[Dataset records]
_ _ _

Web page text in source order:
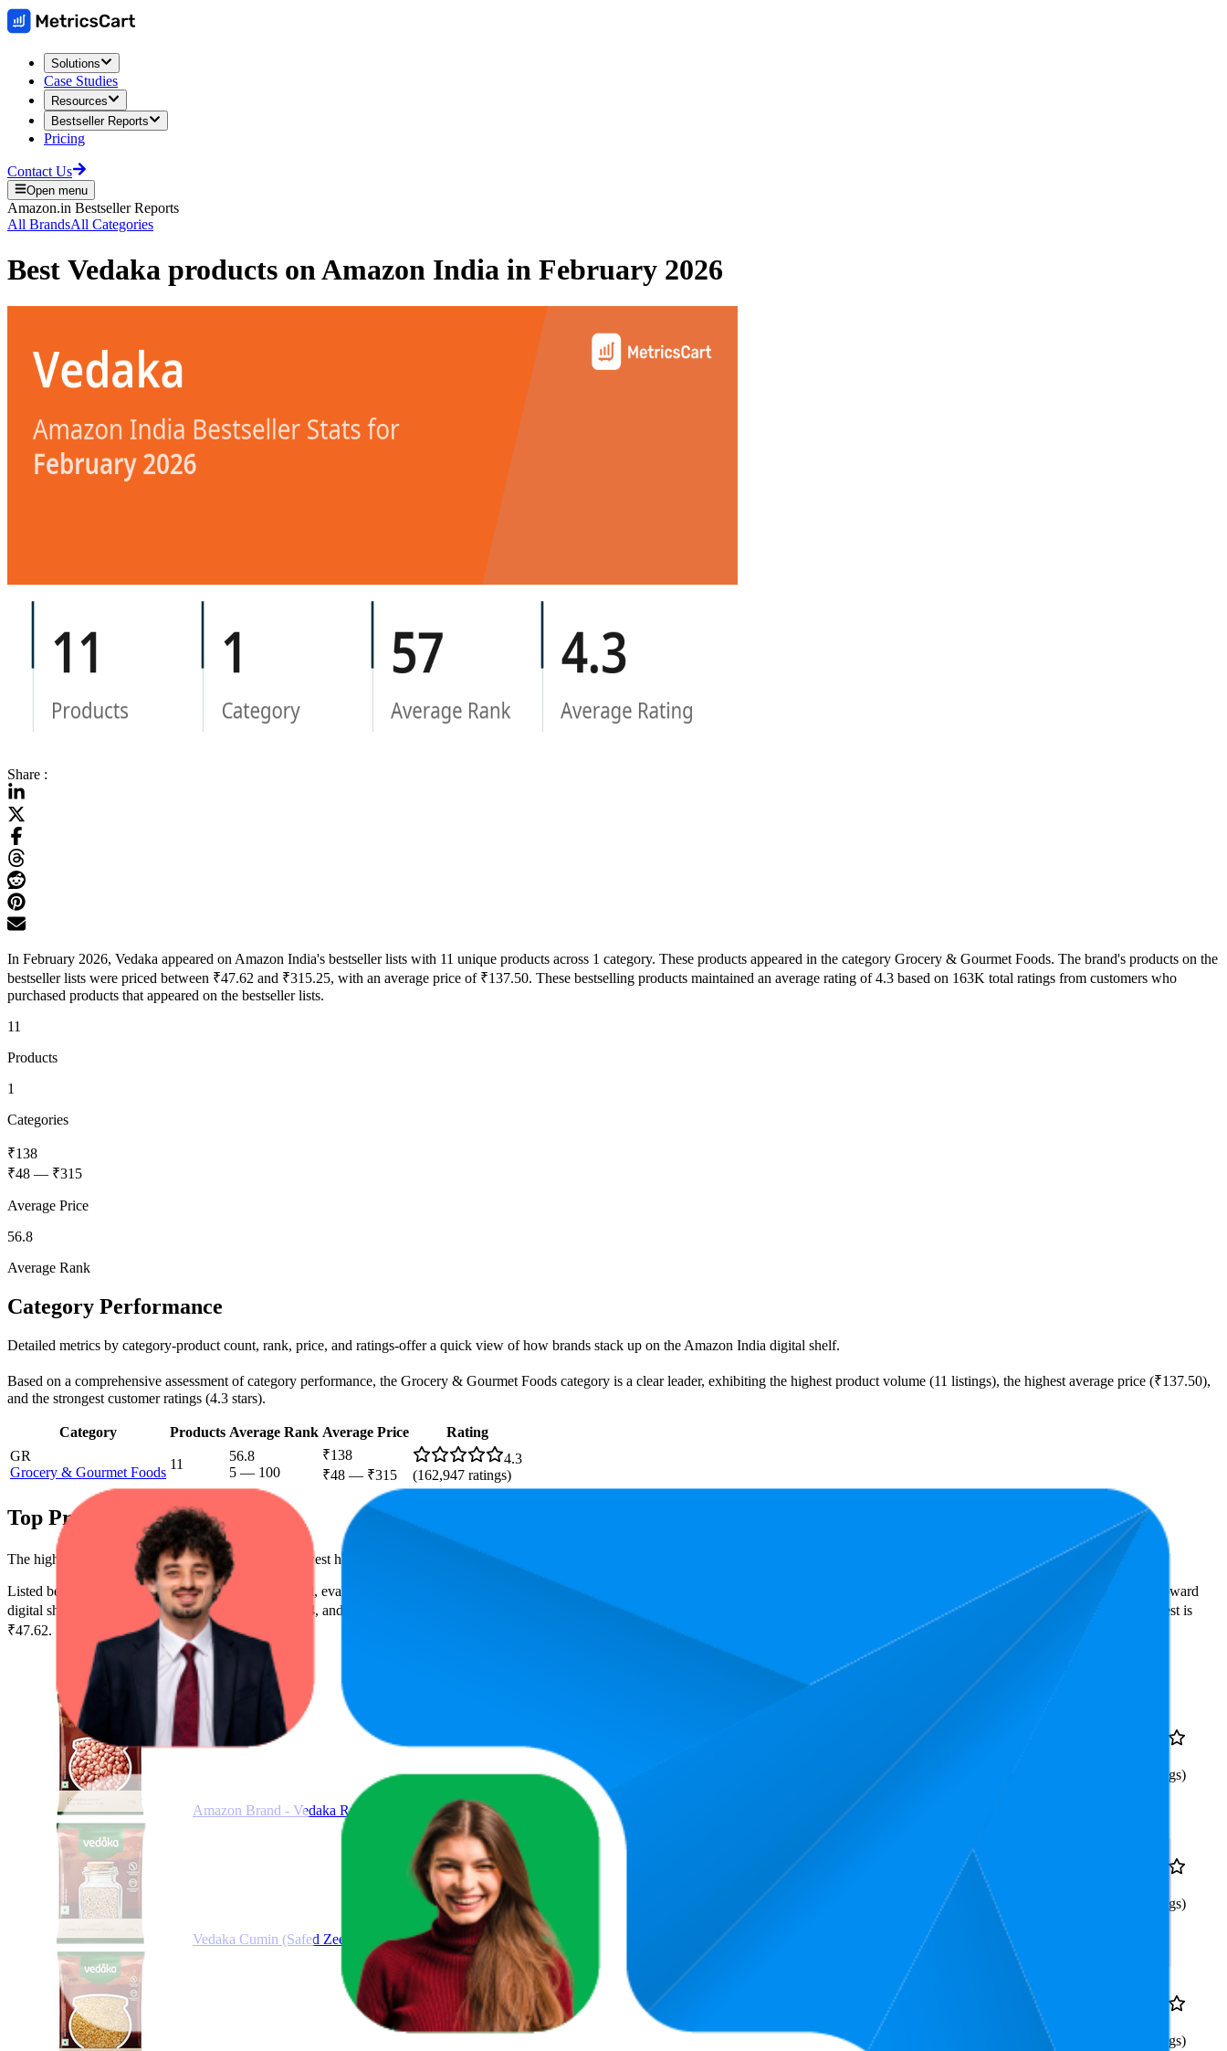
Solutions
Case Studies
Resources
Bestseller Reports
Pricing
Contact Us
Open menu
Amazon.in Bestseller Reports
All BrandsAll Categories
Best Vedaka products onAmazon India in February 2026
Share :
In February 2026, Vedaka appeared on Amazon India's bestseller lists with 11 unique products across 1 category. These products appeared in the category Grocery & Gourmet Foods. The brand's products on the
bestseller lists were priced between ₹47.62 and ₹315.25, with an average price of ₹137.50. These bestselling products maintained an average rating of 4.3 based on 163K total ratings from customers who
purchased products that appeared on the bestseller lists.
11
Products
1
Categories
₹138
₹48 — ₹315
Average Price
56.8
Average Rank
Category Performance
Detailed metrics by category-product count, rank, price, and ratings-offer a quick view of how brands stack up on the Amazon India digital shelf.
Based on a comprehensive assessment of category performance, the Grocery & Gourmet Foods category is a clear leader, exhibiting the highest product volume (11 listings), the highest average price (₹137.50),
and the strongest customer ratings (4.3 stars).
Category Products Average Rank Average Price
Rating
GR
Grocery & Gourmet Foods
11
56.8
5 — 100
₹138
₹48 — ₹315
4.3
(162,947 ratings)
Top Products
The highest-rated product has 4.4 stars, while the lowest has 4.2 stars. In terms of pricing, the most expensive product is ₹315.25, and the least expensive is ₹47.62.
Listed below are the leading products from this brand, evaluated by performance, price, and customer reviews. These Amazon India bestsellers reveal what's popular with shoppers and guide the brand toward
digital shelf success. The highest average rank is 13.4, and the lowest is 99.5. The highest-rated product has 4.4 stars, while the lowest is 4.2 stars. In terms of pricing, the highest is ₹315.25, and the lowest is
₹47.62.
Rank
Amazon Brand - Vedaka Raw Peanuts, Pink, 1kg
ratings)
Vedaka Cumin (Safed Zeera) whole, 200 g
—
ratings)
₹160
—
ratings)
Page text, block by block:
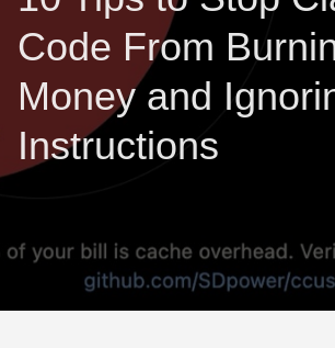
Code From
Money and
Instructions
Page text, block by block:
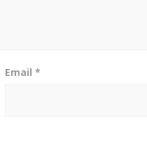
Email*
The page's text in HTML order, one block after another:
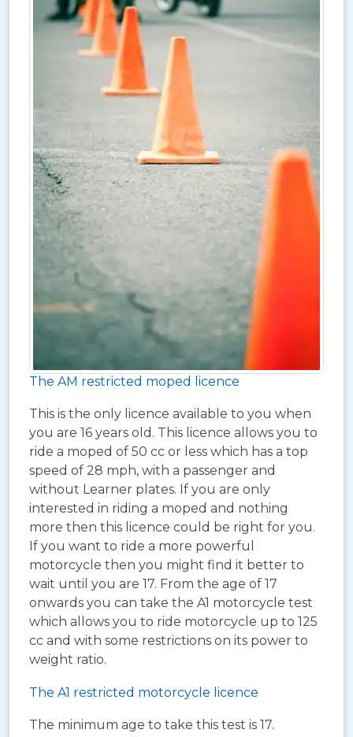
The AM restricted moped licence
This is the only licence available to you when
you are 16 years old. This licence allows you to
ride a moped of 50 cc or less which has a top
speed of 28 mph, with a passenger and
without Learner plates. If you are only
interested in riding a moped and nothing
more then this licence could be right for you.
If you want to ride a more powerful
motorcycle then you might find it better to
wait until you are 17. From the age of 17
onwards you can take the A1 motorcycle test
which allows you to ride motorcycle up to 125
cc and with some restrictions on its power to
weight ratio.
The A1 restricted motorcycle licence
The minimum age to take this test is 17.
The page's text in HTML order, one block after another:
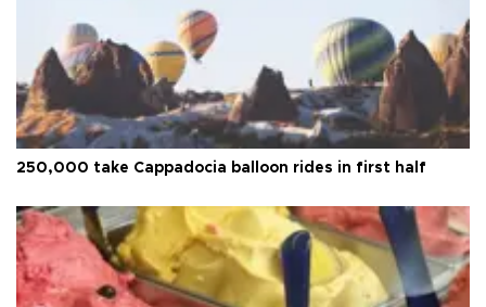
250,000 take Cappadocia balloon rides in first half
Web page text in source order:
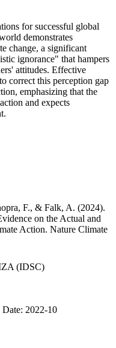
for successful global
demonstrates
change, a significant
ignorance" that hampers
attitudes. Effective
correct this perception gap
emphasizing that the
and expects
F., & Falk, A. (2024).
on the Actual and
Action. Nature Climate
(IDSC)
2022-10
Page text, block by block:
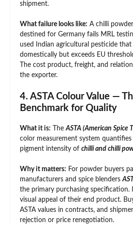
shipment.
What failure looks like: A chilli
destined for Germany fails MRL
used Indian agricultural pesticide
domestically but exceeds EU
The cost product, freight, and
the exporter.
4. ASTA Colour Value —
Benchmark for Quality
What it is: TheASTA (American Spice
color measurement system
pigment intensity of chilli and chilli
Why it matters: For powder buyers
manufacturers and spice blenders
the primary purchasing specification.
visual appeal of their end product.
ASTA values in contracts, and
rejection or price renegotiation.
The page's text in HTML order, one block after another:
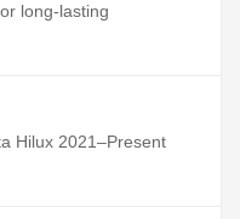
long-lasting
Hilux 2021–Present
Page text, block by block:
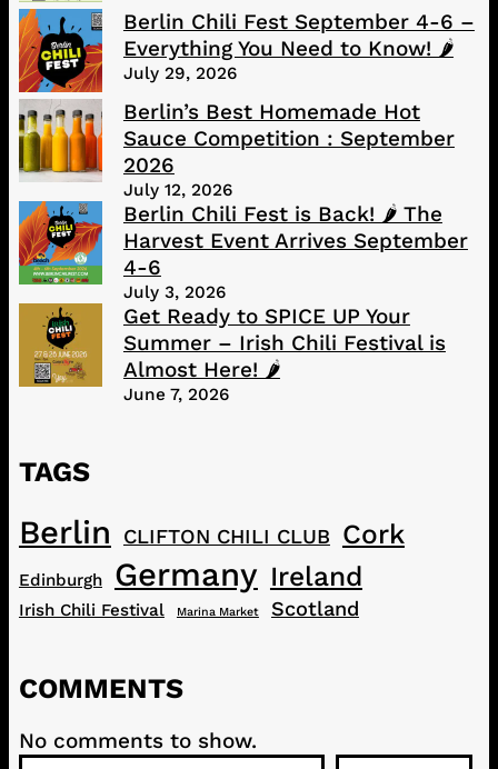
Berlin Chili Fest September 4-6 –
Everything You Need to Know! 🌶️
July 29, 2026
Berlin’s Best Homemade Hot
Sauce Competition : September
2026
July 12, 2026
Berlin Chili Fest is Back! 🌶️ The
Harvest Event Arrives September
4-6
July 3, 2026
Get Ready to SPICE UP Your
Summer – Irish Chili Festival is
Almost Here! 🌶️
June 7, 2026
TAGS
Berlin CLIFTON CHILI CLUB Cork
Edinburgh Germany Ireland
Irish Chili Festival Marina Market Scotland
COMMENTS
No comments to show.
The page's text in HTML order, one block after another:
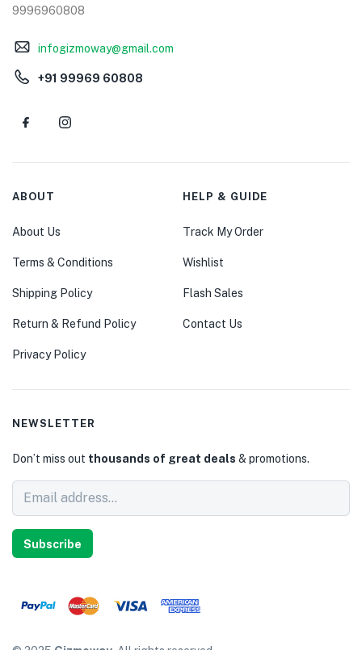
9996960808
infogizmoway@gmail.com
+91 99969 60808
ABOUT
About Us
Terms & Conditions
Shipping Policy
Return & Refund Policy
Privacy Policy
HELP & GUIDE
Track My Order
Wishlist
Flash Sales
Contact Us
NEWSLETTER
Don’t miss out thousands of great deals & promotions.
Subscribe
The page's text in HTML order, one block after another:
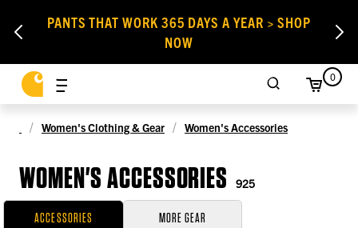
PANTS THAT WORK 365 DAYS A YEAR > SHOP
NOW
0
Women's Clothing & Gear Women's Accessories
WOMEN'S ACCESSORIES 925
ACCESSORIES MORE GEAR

_ _ _

### Exercise aim
Would you copy, word for word, only the lines above from the one containing "which allows you to ride motorcycle up to 125" through the one containing "rejection or price renegotiation.", both included, and please leave out the pictures?

### Result
which allows you to ride motorcycle up to 125
cc and with some restrictions on its power to
weight ratio.
The A1 restricted motorcycle licence
The minimum age to take this test is 17.
The page's text in HTML order, one block after another:
250,000 take Cappadocia balloon rides in first half
Web page text in source order:
for successful global
demonstrates
change, a significant
ignorance" that hampers
attitudes. Effective
correct this perception gap
emphasizing that the
and expects
F., & Falk, A. (2024).
on the Actual and
Action. Nature Climate
(IDSC)
2022-10
Page text, block by block:
shipment.
What failure looks like: A chilli
destined for Germany fails MRL
used Indian agricultural pesticide
domestically but exceeds EU
The cost product, freight, and
the exporter.
4. ASTA Colour Value —
Benchmark for Quality
What it is: TheASTA (American Spice
color measurement system
pigment intensity of chilli and chilli
Why it matters: For powder buyers
manufacturers and spice blenders
the primary purchasing specification.
visual appeal of their end product.
ASTA values in contracts, and
rejection or price renegotiation.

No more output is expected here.